収入印紙を理解するには、その前提にある印紙税という税金の仕組みを知る必要があります。ここがあいまいなままだと、なぜこの文書には必要で、あの文書には不要なのか、という区別も、腑に落ちないままになってしまいます。まずは、その基本を整理しておきましょう。

印紙税とは、法律で定められた特定の文書を作成した場合に、その文書に対して課される税金です。ここで大切なのは、税金がかかるのは、取引そのものではなく、文書に対してである、という点です。同じ内容の取引をしていても、それを文書にしたかどうかによって、印紙税がかかるかどうかが変わってきます。これが、この税金の大きな特徴です。

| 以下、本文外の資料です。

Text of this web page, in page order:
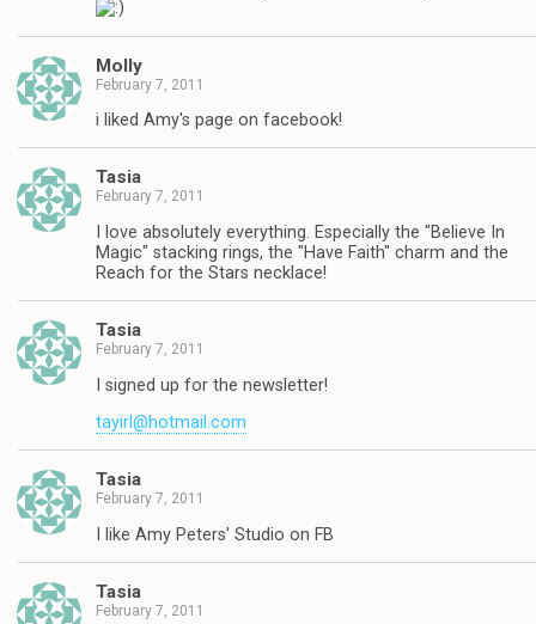
Molly
February 7, 2011
i liked Amy's page on facebook!
Tasia
February 7, 2011
I love absolutely everything. Especially the "Believe In
Magic" stacking rings, the "Have Faith" charm and the
Reach for the Stars necklace!
Tasia
February 7, 2011
I signed up for the newsletter!
tayirl@hotmail.com
Tasia
February 7, 2011
I like Amy Peters' Studio on FB
Tasia
February 7, 2011
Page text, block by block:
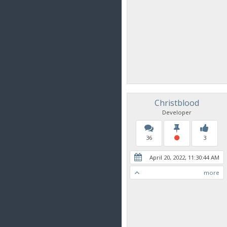
Christblood
Developer
36 3
April 20, 2022, 11:30:44 AM
more
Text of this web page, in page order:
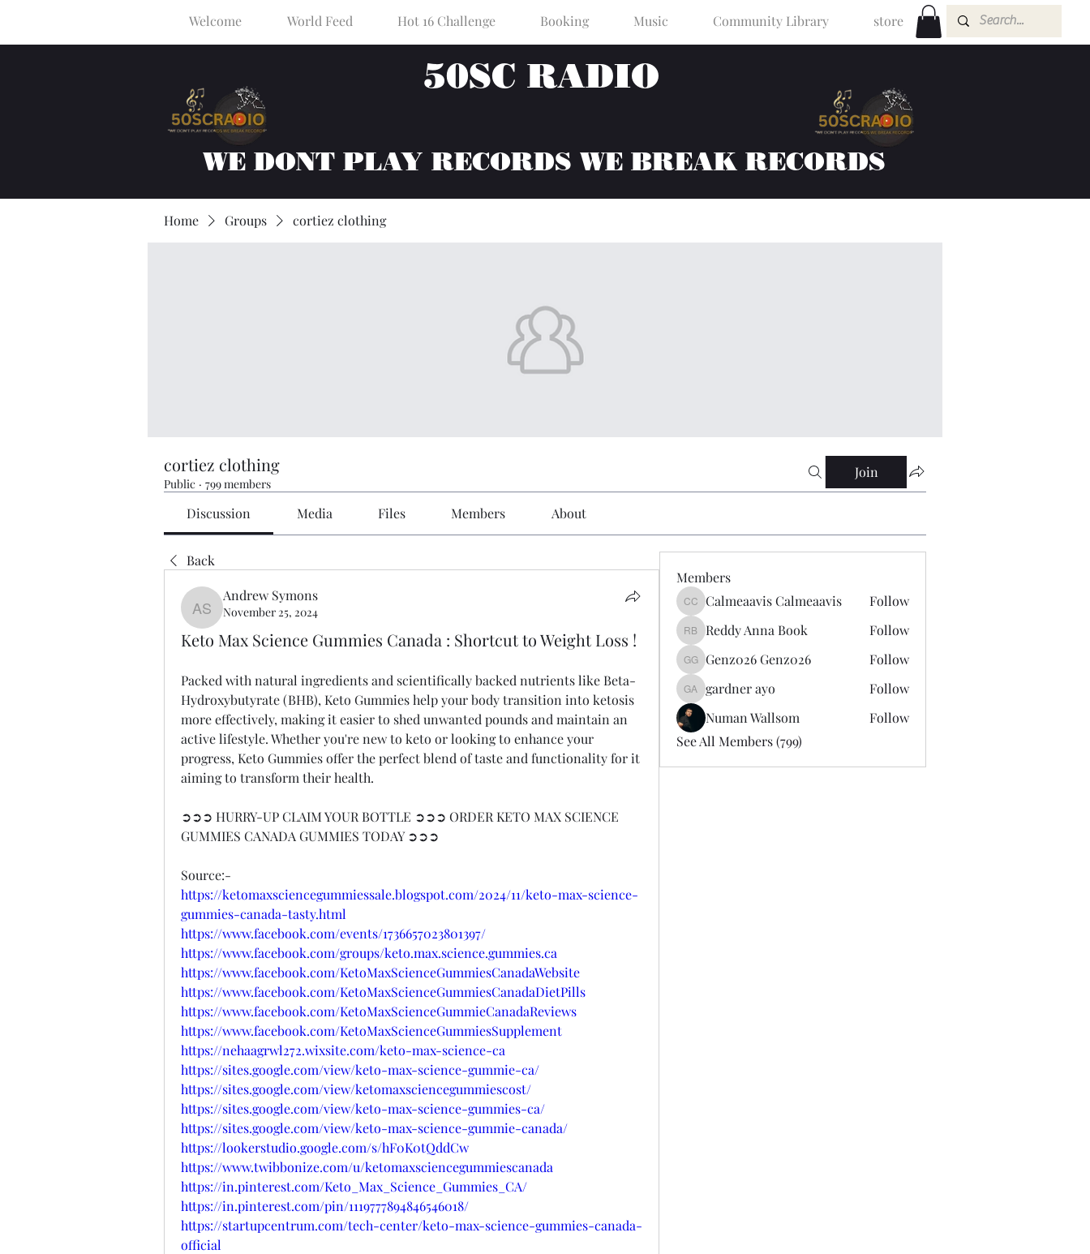
Welcome World Feed Hot 16 Challenge Booking Music Community Library store
50SC RADIO
WE DONT PLAY RECORDS WE BREAK RECORDS
Home Groups cortiez clothing
cortiez clothing
Public · 799 members
Join
Discussion Media Files Members About
Back
Andrew Symons
Andrew Symons
November 25, 2024
Keto Max Science Gummies Canada : Shortcut to Weight Loss !
Packed with natural ingredients and scientifically backed nutrients like Beta-
Hydroxybutyrate (BHB), Keto Gummies help your body transition into ketosis
more effectively, making it easier to shed unwanted pounds and maintain an
active lifestyle. Whether you're new to keto or looking to enhance your
progress, Keto Gummies offer the perfect blend of taste and functionality for it
aiming to transform their health.
➲➲➲ HURRY-UP CLAIM YOUR BOTTLE ➲➲➲ ORDER KETO MAX SCIENCE
GUMMIES CANADA GUMMIES TODAY ➲➲➲
Source:-
https://ketomaxsciencegummiessale.blogspot.com/2024/11/keto-max-science-
gummies-canada-tasty.html
https://www.facebook.com/events/1736657023801397/
https://www.facebook.com/groups/keto.max.science.gummies.ca
https://www.facebook.com/KetoMaxScienceGummiesCanadaWebsite
https://www.facebook.com/KetoMaxScienceGummiesCanadaDietPills
https://www.facebook.com/KetoMaxScienceGummieCanadaReviews
https://www.facebook.com/KetoMaxScienceGummiesSupplement
https://nehaagrwl272.wixsite.com/keto-max-science-ca
https://sites.google.com/view/keto-max-science-gummie-ca/
https://sites.google.com/view/ketomaxsciencegummiescost/
https://sites.google.com/view/keto-max-science-gummies-ca/
https://sites.google.com/view/keto-max-science-gummie-canada/
https://lookerstudio.google.com/s/hF0K0tQddCw
https://www.twibbonize.com/u/ketomaxsciencegummiescanada
https://in.pinterest.com/Keto_Max_Science_Gummies_CA/
https://in.pinterest.com/pin/1119777894846546018/
https://startupcentrum.com/tech-center/keto-max-science-gummies-canada-
official
Members
Calmeaavis Calmeaavis
Calmeaavis Calmeaavis Follow
Reddy Anna Book
Reddy Anna Book Follow
Genz026 Genz026
Genz026 Genz026 Follow
gardner ayo
gardner ayo
Follow
Numan Wallsom
Follow
See All Members (799)
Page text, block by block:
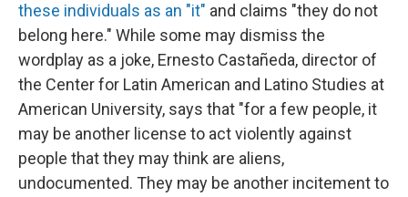
these individuals as an "it" and claims "they do not
belong here." While some may dismiss the
wordplay as a joke, Ernesto Castañeda, director of
the Center for Latin American and Latino Studies at
American University, says that "for a few people, it
may be another license to act violently against
people that they may think are aliens,
undocumented. They may be another incitement to

この特徴を知っておくと、実務での判断もしやすくなります。取引の内容が同じなのに、なぜ扱いが違うのか。その理由は、課税の対象が取引ではなく文書だからです。この基本を押さえていれば、文書をどう作るかによって扱いが変わりうることにも、自然と目が向くようになります。

そして、この税金の納め方が、収入印紙を貼るという方法です。文書に印紙を貼り、そこに消印をする。この一連の行為によって、税金を納めたことになります。印紙を貼るだけでは足りず、消印まで行って、初めて納税が完了する。ここを見落としている会社も、意外に多いところです。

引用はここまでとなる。